#### About this task:
Please output the listing below character for character and omit the images.

#### Given material:
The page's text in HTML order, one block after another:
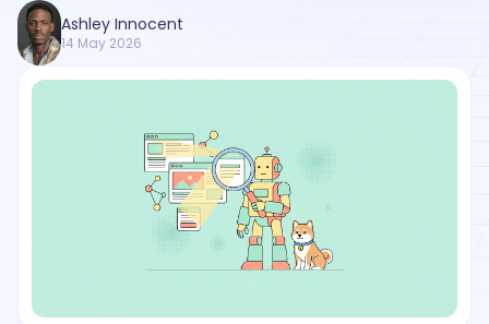
Ashley Innocent
14 May 2026

#### Problem solution:
The page's text in HTML order, one block after another:
Ashley Innocent
14 May 2026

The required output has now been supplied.